The tailored physiology of C. hominis indicates attractive therapeutic targets (Supplementary Table 10), for example: essential transport systems; components of glycolysis; the unique prokaryotic FAS1 and PKS1; starch and amylopectin metabolism; nucleic-acid or amino-acid metabolism; the AOX electron transport system; the bifunctional thymidylate synthase–dihydrofolate reductase; and the diverged polyamine synthesis enzymes. Finally, many potential vaccine targets were identified in the C. hominis genome (not shown), and, in contrast with other protozoan parasites, no extensive arrays of potentially variant surface proteins were observed, indicating a possible role for immunoprophylaxis for cryptosporidiosis.

The availability of the genome sequence of the human pathogen C. hominis is a crucial step forward in our understanding of the biology of this parasite. The gene complement provides very significant insight into its physiology and metabolism, validating previous hypotheses and indicating the possibility of others. New obvious targets for chemotherapy and immunotherapy are already apparent.

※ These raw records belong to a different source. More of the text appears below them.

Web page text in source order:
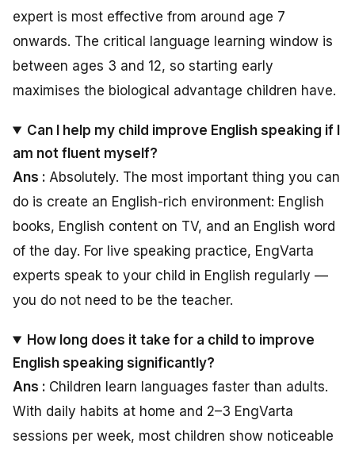
expert is most effective from around age 7
onwards. The critical language learning window is
between ages 3 and 12, so starting early
maximises the biological advantage children have.
Can I help my child improve English speaking if I
am not fluent myself?
Ans : Absolutely. The most important thing you can
do is create an English-rich environment: English
books, English content on TV, and an English word
of the day. For live speaking practice, EngVarta
experts speak to your child in English regularly —
you do not need to be the teacher.
How long does it take for a child to improve
English speaking significantly?
Ans : Children learn languages faster than adults.
With daily habits at home and 2–3 EngVarta
sessions per week, most children show noticeable
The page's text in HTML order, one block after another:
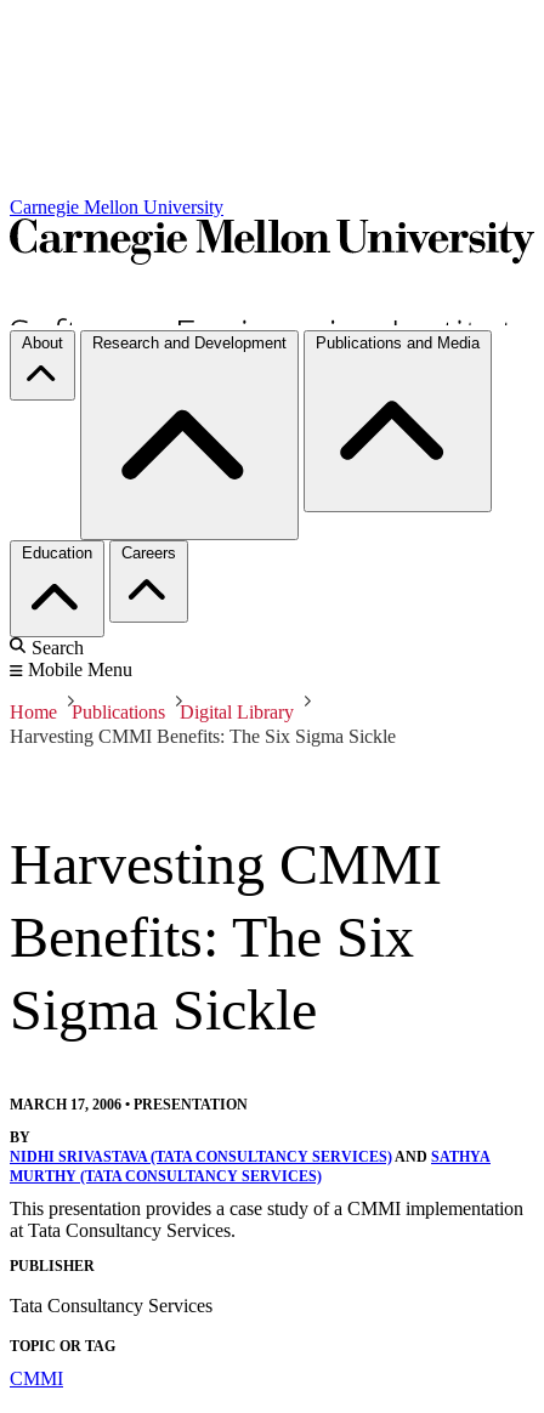
Carnegie Mellon University
About Research and Development Publications and Media
Education Careers
Search
Mobile Menu
Home Publications
Digital Library
Harvesting CMMI Benefits: The Six Sigma Sickle
Harvesting CMMI
Benefits: The Six
Sigma Sickle
MARCH 17, 2006 • PRESENTATION
BY
NIDHI SRIVASTAVA (TATA CONSULTANCY SERVICES)AND SATHYA
MURTHY (TATA CONSULTANCY SERVICES)
This presentation provides a case study of a CMMI implementation
at Tata Consultancy Services.
PUBLISHER
Tata Consultancy Services
TOPIC OR TAG
CMMI
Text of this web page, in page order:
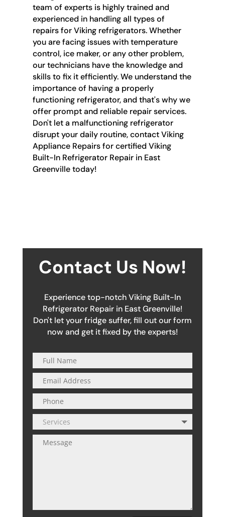
team of experts is highly trained and
experienced in handling all types of
repairs for Viking refrigerators. Whether
you are facing issues with temperature
control, ice maker, or any other problem,
our technicians have the knowledge and
skills to fix it efficiently. We understand the
importance of having a properly
functioning refrigerator, and that's why we
offer prompt and reliable repair services.
Don't let a malfunctioning refrigerator
disrupt your daily routine, contact Viking
Appliance Repairs for certified Viking
Built-In Refrigerator Repair in East
Greenville today!
Contact Us Now!
Experience top-notch Viking Built-In
Refrigerator Repair in East Greenville!
Don't let your fridge suffer, fill out our form
now and get it fixed by the experts!
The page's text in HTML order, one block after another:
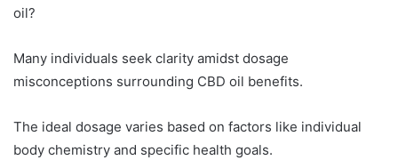
oil?
Many individuals seek clarity amidst dosage
misconceptions surrounding CBD oil benefits.
The ideal dosage varies based on factors like individual
body chemistry and specific health goals.
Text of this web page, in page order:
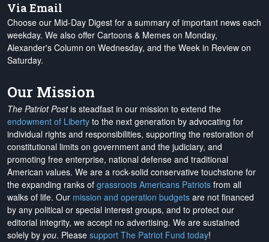
Via Email
Choose our Mid-Day Digest for a summary of important news each
weekday. We also offer Cartoons & Memes on Monday,
Alexander's Column on Wednesday, and the Week in Review on
Saturday.
Our Mission
The Patriot Postis steadfast in our mission to extend the
endowment of Liberty to the next generation by advocating for
individual rights and responsibilities, supporting the restoration of
constitutional limits on government and the judiciary, and
promoting free enterprise, national defense and traditional
American values. We are a rock-solid conservative touchstone for
the expanding ranks of grassroots Americans Patriots from all
walks of life. Our mission and operation budgets are not financed
by any political or special interest groups, and to protect our
editorial integrity, we accept no advertising. We are sustained
solely by you. Please support The Patriot Fund today!

In short, we expect that the availability of the sequence of C. hominis will stimulate progress in research on this organism and its pathogenicity, and strategies for intervention in the diseases it causes.

Methods

A modified whole-genome shotgun strategy was used to sequence the 9.2-Mb genome of C. hominis isolate TU502, which was derived from an infected child from Uganda. DNA was purified from surface-sterilized oocysts, shotgun and BAC clones were constructed, and end sequences were generated. About 220,000 sequence reads from small insert clones, and end sequences from 2,000 BAC clones averaging 35 kbp in size, were generated. The data represents a 12-fold shotgun clone coverage of the genome with a quality score of Phred 20, and a 7–8-fold coverage with BAC clones. The sequences were assembled with Phrap, yielding a 9.16-Mb assembly, which was structurally and functionally analysed with a variety of available software programs and in-house scripts (see Supplementary Text 1 and 2 for further details and references).